Масленица кончается в воскресенье — Прощеное. Православные просят друг у друга прощения, в ноги один другому валятся, поклоны земные бьют. Остальные посматривают, недоверчиво, искоса… как-то непонятно… постороннего человека прощать? А некоторые еще гуляют, позабыв о божьем мире, а может, и сам божий мир уже о них запамятовал? О таких раньше говорили в России, будто они «немецкую масленицу» справляют — пьют в пост.
«Я просыпаюсь от резкого света в комнате: голый какой-то свет, холодный, скучный. Да, сегодня Великий пост. Розовые занавески, с охотниками и утками, уже сняли, когда я спал, и оттого так голо и скучно в комнате. Сегодня у нас Чистый понедельник, и все у нас в доме чистят» — так начинается «Лето Господне» Шмелева, одна из прекраснейших книг русской эмиграции. Мне дал ее отец Иосиф несколько лет назад, перед первым моим Великим постом на Соловках, чтобы я знал, как в России постились. Сам он тоже многое из нее почерпнул и теперь читает во время поста в келье. Потому что Иван Сергеевич ту Россию умел запечатлеть, как никто другой. Прав был философ Ильин, когда писал о Шмелеве, что так можно творить только в келье, в молчании прозрений, ибо только в одиночестве видишь все — и вдаль, и вглубь…
«В передней стоят миски с желтыми солеными огурцами, с воткнутыми в них зонтичками укропа, и с рубленой капустой, кислой, густо посыпанной анисом, — такая прелесть. Я хватаю щепотками, — как хрустит! И даю себе слово не скоромиться во весь пост. Зачем скоромное, которое губит душу, если и без того все вкусно?
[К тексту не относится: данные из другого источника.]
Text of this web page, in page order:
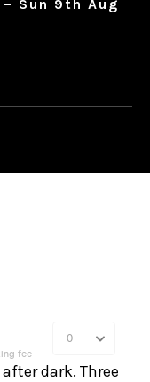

Будут варить компот, делать картофельные котлеты с черносливом и шепталой, горох, маковый хлеб с красивыми завитушками из сахарного мака, розовые баранки, “кресты” на Крестопоклонной… мороженая клюква с сахаром, заливные орехи, засахаренный миндаль, горох моченый, бублики и сайки, изюм кувшинный, пастила рябиновая, постный сахар — лимонный, малиновый, с апельсинчиками внутри, халва… А жареная гречневая каша с луком, запить кваском! А постные пирожки с груздями, а гречневые блины с луком по субботам… а кутья с мармеладом в первую субботу, какое-то “коливо”! А миндальное молоко с белым киселем, а киселек клюквенный с ванилью, а… великая кулебяка на Благовещение, с вязигой, с осетринкой! А калья, необыкновенная калья, с кусочками голубой икры, с маринованными огурчиками… а моченые яблоки по воскресеньям, а талая, сладкая-сладкая “рязань”… а “грешники”, с конопляным маслом, с хрустящей корочкой, с теплою пустотой внутри!.. Неужели и там, куда все уходят из этой жизни, будет такое постное!»
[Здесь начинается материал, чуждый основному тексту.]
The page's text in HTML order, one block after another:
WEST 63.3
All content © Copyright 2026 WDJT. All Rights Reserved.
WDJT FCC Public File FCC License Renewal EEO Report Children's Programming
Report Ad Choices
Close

Философ Ильин назвал творчество Шмелева кельей, в которой писатель уединялся в Париже, оттачивая в словах ту Россию. Спустя полвека соловецкий монах читает Шмелева в своей келье, чтобы ее увидеть.
Иностранные путешественники дивились суровости русских постов. Доминиканин Иоганн Фабри писал в свое время: «…мы были так потрясены, что, охваченные восторгом, казались лишенными ума, поскольку сравнение наших христиан с ними в делах, касающихся христианской религии, производило весьма невыгодное впечатление». Павел Алеппский, сын антиохийского патриарха, прибывший с отцом в Москву в 1656 году в связи с реформой обрядов в русской Церкви, сетовал: «В этот пост мы переносили с ним большие мучения, подражая им против воли, особливо в еде: мы не находили иной пищи, кроме размазни, похожей на вареный горох и бобы, ибо в этот пост вообще совсем не едят масла. По этой причине мы испытывали неописуемую муку…» А Невилль, иезуит, заметил скептически, что русские надеются прорваться в рай, заморив себя голодом. Из того, что пишут иностранцы, следует, что ни один не пытался понять смысл здешних постов и их порядков. Взять хотя бы Массона, который, прожив восемь лет в России, уверял, будто великопостное меню здесь допускает… рыбу. И сегодня нам мало известно о православных постах, более того, сами русские спорят о деталях обряда — ведь столько лет не соблюдали. Так что, вероятно, стоит об этом поговорить.